フォントをめぐる知的財産権の問題は、古くて新しい問題である。今ではアウトライン
フォントは市民権を得て当り前のごとく使われているので、アウトラインフォント処理に
不可欠な要素である、「ラスタライザ」と「タイプフェイス(書体)」の知的財産権につい
ては関心度が低くなっている。 そこで少し古い記事になるが、1992年ころのアウトラインフォント関係の知的財産権に 関する雑誌記事を見直して、あらためて考えてみたいと思う。 これまでの「フォント千夜一夜物語」で取り上げたように、文字のデジタル化がドット フォントから始まりアウトラインフォントへと移行した時代は1985年代であるが、アウト ラインフォント処理に関する特許は1968年代から多くのメーカーから出願されていた(以下参照)。
●アウトラインフォントの主な特許 アウトラインフォントをめぐる知的財産権には2つの要素がある。1つは特許の問題、 もう1つはタイプフェイス(以下書体という)の知的財産権である。 ラスタライザの基本特許にいついては、日本電気オフィスシステムがラスタライザの 基本特許を取得している。アウトラインフォント搭載のプリンタやワープロなどは、この 基本特許を避けられないといわれていた。 もう1つの書体の知的財産権については、国内では著作権や意匠権による保護はいまの ところ難しい状況にある。しかしフォントメーカーやタイプデザイナーは、法的保護の必 要性を強く求めているのが実情である。
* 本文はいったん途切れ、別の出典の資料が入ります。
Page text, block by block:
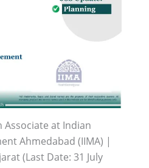
Associate at Indian
Ahmedabad (IIMA) |
(Last Date: 31 July
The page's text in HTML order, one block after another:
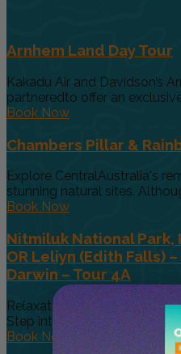
Arnhem Land Day Tour
Kakadu Air and Davidson’s
partneredto offer an
Book Now
Chambers Pillar &
Explore CentralAustralia's
stunning natural sites.
Book Now
Nitmiluk National Park,
OR Leliyn (Edith Falls)
Darwin – Tour 4A
Relaxation Meets
Step into...
Book Now
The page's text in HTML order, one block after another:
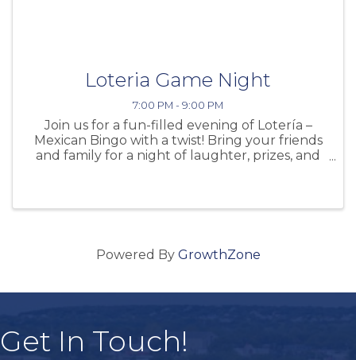
Loteria Game Night
7:00 PM - 9:00 PM
Join us for a fun-filled evening of Lotería –
Mexican Bingo with a twist! Bring your friends
and family for a night of laughter, prizes, and
Powered By GrowthZone
Get In Touch!
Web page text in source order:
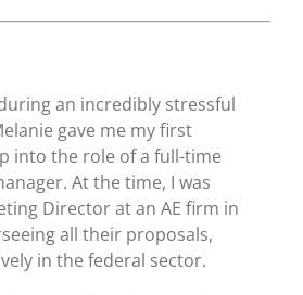
an incredibly stressful
gave me my first
into the role of a full-time
At the time, I was
Director at an AE firm in
all their proposals,
in the federal sector.
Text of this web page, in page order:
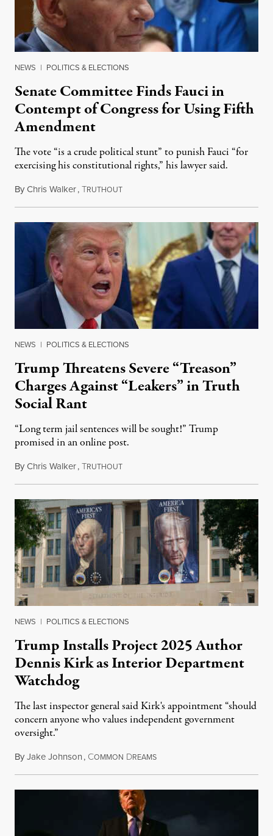
NEWS | POLITICS & ELECTIONS
Senate Committee Finds Fauci in
Contempt of Congress for Using Fifth
Amendment
The vote “is a crude political stunt” to punish Fauci “for
exercising his constitutional rights,” his lawyer said.
ByChris Walker,TRUTHOUTAugust 6, 2026
NEWS | POLITICS & ELECTIONS
Trump Threatens Severe “Treason”
Charges Against “Leakers” in Truth
Social Rant
“Long term jail sentences will be sought!” Trump
promised in an online post.
ByChris Walker,TRUTHOUTAugust 6, 2026
NEWS | POLITICS & ELECTIONS
Trump Installs Project 2025 Author
Dennis Kirk as Interior Department
Watchdog
The last inspector general said Kirk's appointment “should
concern anyone who values independent government
oversight.”
ByJake Johnson, COMMON DREAMSAugust 6, 2026
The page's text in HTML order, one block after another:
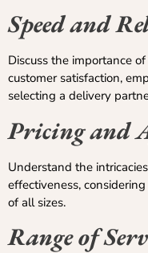
Speed and
Discuss the importance
customer satisfaction,
selecting a delivery
Pricing and
Understand the
effectiveness,
of all sizes.
Range of
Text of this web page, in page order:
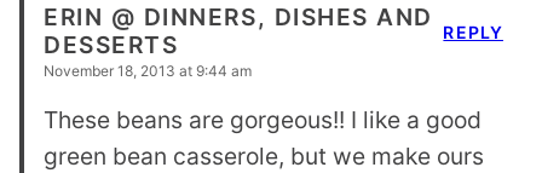
ERIN @ DINNERS, DISHES AND
DESSERTS
November 18, 2013 at 9:44 am
These beans are gorgeous!! I like a good
green bean casserole, but we make ours
REPLY
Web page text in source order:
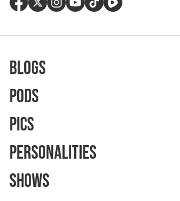
Blogs
Pods
Pics
Personalities
Shows
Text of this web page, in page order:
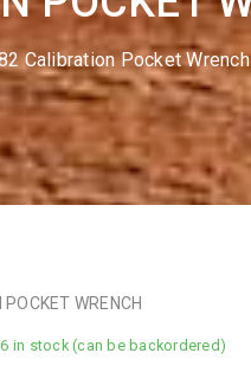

●ラスタライズの基本特許は1993年まで 特許を取得したメーカーは、権利行使の実行に力を入れるようになった。一方で、フォントメーカー/フォントベンダーやコンピュータメーカー、周辺機器メーカーなどは他社の特許を 回避するように、いろいろと工夫を凝らしていた。 しかし避けがたい特許もある。日本電気オフィスシステムの基本特許である。この特許 は「プリンタからワープロまで、アウトラインフォントを搭載する、あらゆる機器が対象 になる可能性がある強力な特許」といわれている。 このことは、特許の有効期間がきれる1993年春まで、アウトラインフォントを手がける 多くの関連メーカーは、日本電気オフィスシステムに対して特許使用料を払うことになる わけだ。 特許取得者である日本電気オフィスシステムは、特許権の権利行使に注力し各 フォント関連メーカーに警告書を送付した。(つづく)。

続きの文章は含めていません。